It is a question the e-commerce industry answered six or seven years ago with a dash of irony: propel the hi-tech online experience forward by weaving in elements of “old school” offline retailing. The result was a shift away from pureplay online-only offerings toward “clicks-to-bricks” and omnichannel models. In other words, e-commerce’s progression has been, in significant part, driven by the:
The metaverse may be following a similar path with consumer-facing industries beginning to rethink existing engagement models and test new applications developed to drive consumer metaverse adoption through the blurring of physical and virtual experiences.
Below is a discussion of the emerging technologies and use cases serving to increasingly blur the lines between physical and digital assets, experiences, and identity, and an examination of the potential legal issues that should be considered.
Unreal Estate: Metaverse Property
According to RubyHome (using data from a number of sources), the sales of metaverse land exceeded USD1.9 billion in 2022 on the top 10 metaverse platforms. Metaverse landowners include celebrities (such as Snoop Dogg and Deadmau5), entertainment properties (eg, The Walking Dead, Smurfs and Care Bears) and consumer brands (eg, Nike, Wendy’s and Hyundai).

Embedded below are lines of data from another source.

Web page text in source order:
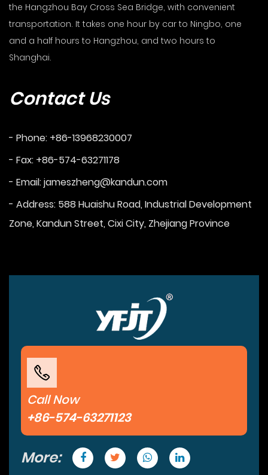
the Hangzhou Bay Cross Sea Bridge, with convenient
transportation. It takes one hour by car to Ningbo, one
and a half hours to Hangzhou, and two hours to
Shanghai.
Contact Us
- Phone: +86-13968230007
- Fax: +86-574-63271178
- Email:jameszheng@kandun.com
- Address: 588 Huaishu Road, Industrial Development
Zone, Kandun Street, Cixi City, Zhejiang Province
Call Now
+86-574-63271123
More:
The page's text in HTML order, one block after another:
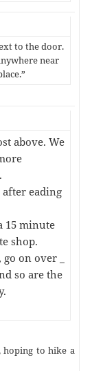
to the door.
near
above. We
after eading
15 minute
shop.
on over _
so are the
hoping to hike a
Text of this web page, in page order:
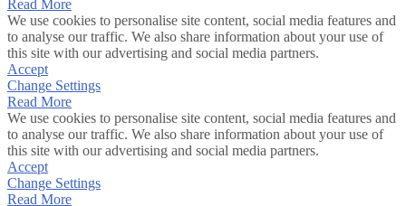
Read More
We use cookies to personalise site content, social media features and
to analyse our traffic. We also share information about your use of
this site with our advertising and social media partners.
Accept
Change Settings
Read More
We use cookies to personalise site content, social media features and
to analyse our traffic. We also share information about your use of
this site with our advertising and social media partners.
Accept
Change Settings
Read More
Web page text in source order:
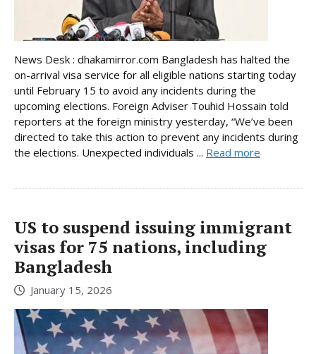
News Desk : dhakamirror.com Bangladesh has halted the
on-arrival visa service for all eligible nations starting today
until February 15 to avoid any incidents during the
upcoming elections. Foreign Adviser Touhid Hossain told
reporters at the foreign ministry yesterday, “We’ve been
directed to take this action to prevent any incidents during
the elections. Unexpected individuals ... Read more
US to suspend issuing immigrant
visas for 75 nations, including
Bangladesh
January 15, 2026
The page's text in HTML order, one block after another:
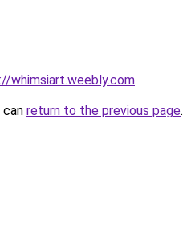
whimsiart.weebly.com.
return to the previous page.
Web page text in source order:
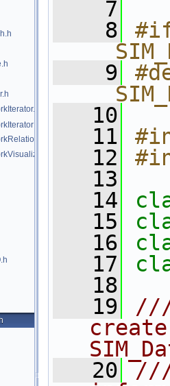
    7
    8
    9
   10
   11
   12
   13
   14
   15
   16
   17
   18
   19
///
   20
///
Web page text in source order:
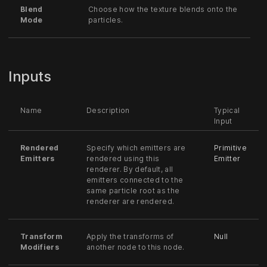
Blend
Mode
Choose how the texture blends onto the
particles.
Inputs
Name Description
Typical
Input
Rendered
Emitters
Specify which emitters are
rendered using this
renderer. By default, all
emitters connected to the
same particle root as the
renderer are rendered.
Primitive
Emitter
Transform
Modifiers
Apply the transforms of
another node to this node.
Null
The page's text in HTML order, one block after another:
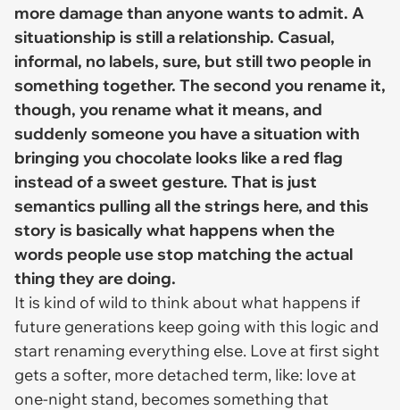
more damage than anyone wants to admit. A
situationship is still a relationship. Casual,
informal, no labels, sure, but still two people in
something together. The second you rename it,
though, you rename what it means, and
suddenly someone you have a situation with
bringing you chocolate looks like a red flag
instead of a sweet gesture. That is just
semantics pulling all the strings here, and this
story is basically what happens when the
words people use stop matching the actual
thing they are doing.
It is kind of wild to think about what happens if
future generations keep going with this logic and
start renaming everything else. Love at first sight
gets a softer, more detached term, like: love at
one-night stand, becomes something that
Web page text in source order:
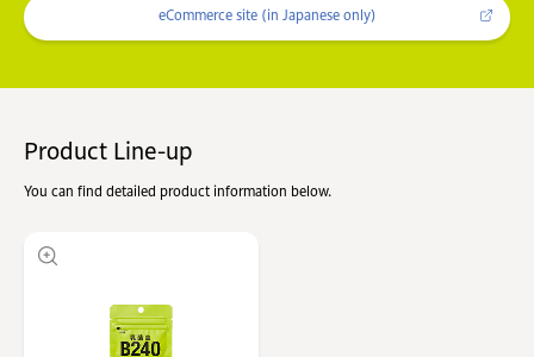
eCommerce site (in Japanese only)
Product Line-up
You can find detailed product information below.
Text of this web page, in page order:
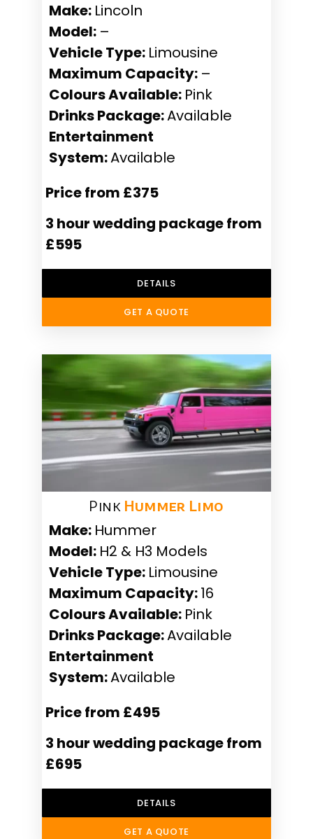
Make: Lincoln
Model: –
Vehicle Type: Limousine
Maximum Capacity: –
Colours Available: Pink
Drinks Package:Available
Entertainment
System:Available
Price from £375
3 hour wedding package from
£595
DETAILS
GET A QUOTE
Pink Hummer Limo
Make: Hummer
Model: H2 & H3 Models
Vehicle Type: Limousine
Maximum Capacity:16
Colours Available: Pink
Drinks Package:Available
Entertainment
System:Available
Price from £495
3 hour wedding package from
£695
DETAILS
GET A QUOTE
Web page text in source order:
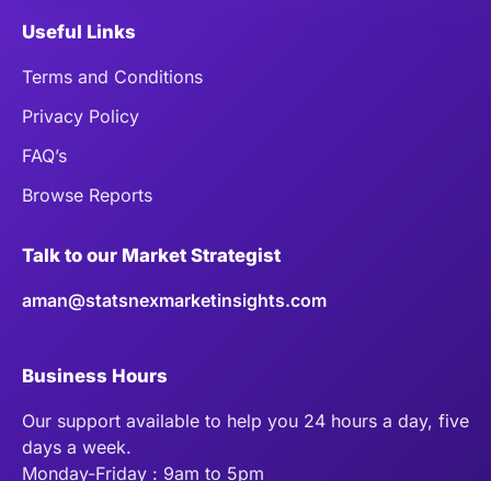
Useful Links
Terms and Conditions
Privacy Policy
FAQ’s
Browse Reports
Talk to our Market Strategist
aman@statsnexmarketinsights.com
Business Hours
Our support available to help you 24 hours a day, five
days a week.
Monday-Friday : 9am to 5pm
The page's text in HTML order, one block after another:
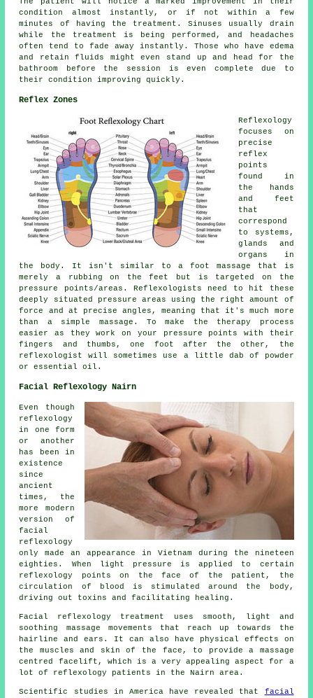
condition almost instantly, or if not within a few
minutes of having the treatment. Sinuses usually drain
while the treatment is being performed, and headaches
often tend to fade away instantly. Those who have edema
and retain fluids might even stand up and head for the
bathroom before the session is even complete due to
their condition improving quickly.
Reflex Zones
Reflexology
focuses on
precise
reflex
points
found in
the hands
and feet
that
correspond
to systems,
glands and
organs in
the body. It isn't similar to a foot massage that is
merely a rubbing on the feet but is targeted on the
pressure points/areas. Reflexologists need to hit these
deeply situated pressure areas using the right amount of
force and at precise angles, meaning that it's much more
than a simple massage. To make the therapy process
easier as they work on your pressure points with their
fingers and thumbs, one foot after the other, the
reflexologist will sometimes use a little dab of powder
or essential oil.
Facial Reflexology Nairn
Even though
reflexology
in one form
or another
has been in
existence
since
ancient
times, the
more modern
version of
facial
reflexology
only made an appearance in Vietnam during the nineteen
eighties. When light pressure is applied to certain
reflexology points on the face of the patient, the
circulation of blood is stimulated around the body,
driving out toxins and facilitating healing.
Facial reflexology treatment uses smooth, light and
soothing massage movements that reach up towards the
hairline and ears. It can also have physical effects on
the muscles and skin of the face, to provide a massage
centred facelift, which is a very appealing aspect for a
lot of reflexology patients in the Nairn area.
Scientific studies in America have revealed that facial

While the early “generation” of metaverse buildings were quick to take advantage of the loose (or non-existent) application of real-world logic and physics, deploying features such as floating staircases, fantastical waterfalls and hallway-roaming tigers, the pendulum appears to be swinging in the other direction with the emergence of “digital twins” or metaverse assets intended to emulate their real-world counterparts.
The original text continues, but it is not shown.